Identification of strongly interacting organic semimetals

TL;DR

This paper combines machine learning, density functional theory, and effective models to identify organic semimetals that can undergo excitonic instabilities, revealing potential new materials with interaction-driven phases.

Contribution

It introduces a novel approach integrating computational methods to identify organic semimetals prone to excitonic phase transitions, highlighting specific candidate materials.

Findings

Identified organic charge transfer salts as semimetals in ab initio calculations.

Predicted excitonic gaps of 60-100 meV in selected materials.

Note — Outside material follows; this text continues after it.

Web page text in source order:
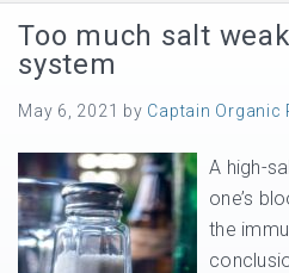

Results align with experimental observations of these materials.

Abstract

Dirac- and Weyl point- and line-node semimetals are characterized by a zero band gap with simultaneously vanishing density of states. Given a sufficient interaction strength, such materials can undergo an interaction instability, e.g., into an excitonic insulator phase. Due to generically flat bands, organic crystals represent a promising materials class in this regard. We combine machine learning, density functional theory, and effective models to identify specific example materials. Without taking into account the effect of many-body interactions, we found the organic charge transfer salts (EDT-TTF-I$_2$)$_2$(DDQ)$\cdot($CH$_3$CN) and TSeF-TCNQ and a bis-1,2,3-dithiazolyl radical conductor to exhibit a semimetallic phase in our ab initio calculations. Adding the effect of strong particle-hole interactions for (EDT-TTF-I$_2$)$_2$(DDQ)$\cdot($CH$_3$CN) and TSeF-TCNQ opens an excitonic gap in the order of 60 meV and 100 meV, which is in good agreement with previous experiments on these materials.